Data excerpts
__________________________________________________
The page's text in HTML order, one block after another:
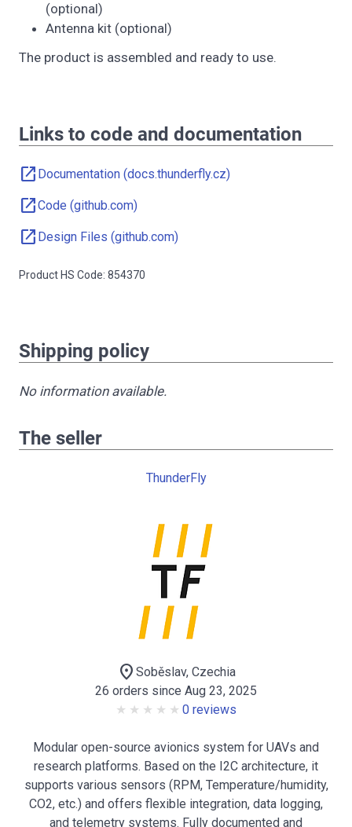
(optional)
Antenna kit (optional)
The product is assembled and ready to use.
Links to code and documentation
open_in_new Documentation (docs.thunderfly.cz)
open_in_newCode (github.com)
open_in_new Design Files (github.com)
Product HS Code: 854370
Shipping policy
No information available.
The seller
ThunderFly
location_on Soběslav, Czechia
26 orders since Aug 23, 2025
0 reviews
Modular open-source avionics system for UAVs and
research platforms. Based on the I2C architecture, it
supports various sensors (RPM, Temperature/humidity,
CO2, etc.) and offers flexible integration, data logging,
and telemetry systems. Fully documented and
__________________________________________________
> **Instructions to follow**
Exact copies of the lines from the one holding "open_in_new Design Files (github.com)" through the last line above, and only those, make up the answer.

> **Response area**
open_in_new Design Files (github.com)
Product HS Code: 854370
Shipping policy
No information available.
The seller
ThunderFly
location_on Soběslav, Czechia
26 orders since Aug 23, 2025
0 reviews
Modular open-source avionics system for UAVs and
research platforms. Based on the I2C architecture, it
supports various sensors (RPM, Temperature/humidity,
CO2, etc.) and offers flexible integration, data logging,
and telemetry systems. Fully documented and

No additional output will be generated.